SCORPION Solar Cell: Formalism for electromagnetic waves

Below is described how the transfer matrix is applied to electromagnetic waves (for example light) of a given frequency propagating through a stack of layers at normal incidence. It can be generalized to deal with incidence at an angle, absorbing media, and media with magnetic properties. We assume that the stack layers are normal to the $z\,$ axis and that the field within one layer can be represented as the superposition of a left- and right-traveling wave with wave number $k\,$ ,

$E(z) = E_r e^{ikz} + E_l e^{-ikz}\,$ .

Because it follows from Maxwell's equation that $E\,$ and $F=dE/dz\,$ must be continuous across a boundary, it is convenient to represent the field as the vector $(E(z),F(z))\,$ , where

$F(z) = ik E_r e^{ikz} - ik E_l e^{-ikz}\,$ .

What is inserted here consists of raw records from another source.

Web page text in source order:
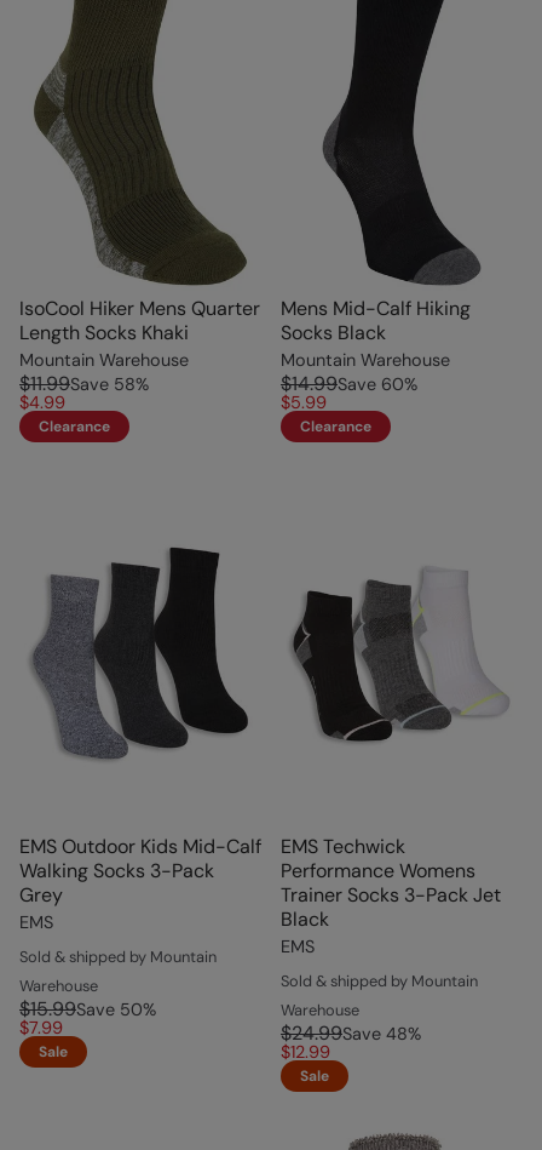
IsoCool Hiker Mens Quarter
Length Socks Khaki
Mountain Warehouse
$11.99Save 58%
$4.99
Clearance
Mens Mid-Calf Hiking
Socks Black
Mountain Warehouse
$14.99Save 60%
$5.99
Clearance
EMS Outdoor Kids Mid-Calf
Walking Socks 3-Pack
Grey
EMS
Sold & shipped by Mountain
Warehouse
$15.99Save 50%
$7.99
Sale
EMS Techwick
Performance Womens
Trainer Socks 3-Pack Jet
Black
EMS
Sold & shipped by Mountain
Warehouse
$24.99Save 48%
$12.99
Sale

Since there are two equations relating $E\,$ and $F\,$ to $E_r\,$ and $E_l\,$ , these two representations are equivalent. In the new representation, propagation over a distance $L\,$ into the positive $z\,$ direction is described by the matrix

$M = \left( \begin{array}{cc} \cos kL & \frac{1}{k} \sin kL \\ -k \sin kL & \cos kL \end{array} \right),$

and

$\left(\begin{array}{c} E(z+L) \\ F(z+L) \end{array} \right) = M\cdot \left(\begin{array}{c} E(z) \\ F(z) \end{array} \right)$

Such a matrix can represent propagation through a layer if $k\,$ is the wave number in the medium and $L\,$ the thickness of the layer: For a system with $N\,$ layers, each layer $j\,$ has a transfer matrix $M_j\,$ , where $j\,$ increases towards higher $z\,$ values. The system transfer matrix is then

$M_s = M_N \cdot \ldots \cdot M_2 \cdot M_1.$

Typically, one would like to know the reflectance and transmittance of the layer structure. If the layer stack starts at $z=0\,$ , then for negative $z\,$ , the field is described as

$E_L(z) = E_0 e^{ik_Lz} + r E_0 e^{-ik_Lz}\,$ ,

where $E_0\,$ is the amplitude of the incoming wave, $k_L\,$ the wave number in the left medium, and $r\,$ is the amplitude (not intensity!) reflectance coefficient of the layer structure. On the other side of the layer structure, the field consists of a right-propagating transmitted field

$E_R(z) = t E_0 e^{ik_R z}\,$ ,

where $t\,$ is the amplitude transmittance and $k_R\,$ is the wave number in the rightmost medium. If $F_L = dE_L/dz\,$ and $F_R = dE_R/dz\,$ , then we can solve

$\left(\begin{array}{c} E(z_R) \\ F(z_R) \end{array} \right) = M\cdot \left(\begin{array}{c} E(0) \\ F(0) \end{array} \right)$

in terms of the matrix elements $M_{mn}\,$ of the system matrix $M_s\,$ and obtain

$t = 2 i k_L e^{-i k_R L}\left[\frac{M_{11} M_{22} - M_{12} M_{21}}{-M_{21} + k_L k_R M_{12} + i(k_R M_{11} + k_L M_{22})}\right]$

and

$r = \left[\frac{ (M_{21} + k_L k_R M_{12}) + i(k_L M_{22} - k_R M_{11})}{(-M_{21} + k_L k_R M_{12}) + i(k_L M_{22} + k_R M_{11})}\right]$ .

[edit] Example

As an illustration, consider a single layer of glass with a refractive index n and thickness d suspended in air at a wave number k (in air). In glass, the wave number is $k'=nk\,$ . The transfer matrix is

$M=\left(\begin{array}{cc}\cos k'd & \sin(k'd)/k' \\ -k' \sin k'd & \cos k'd \end{array}\right)$ .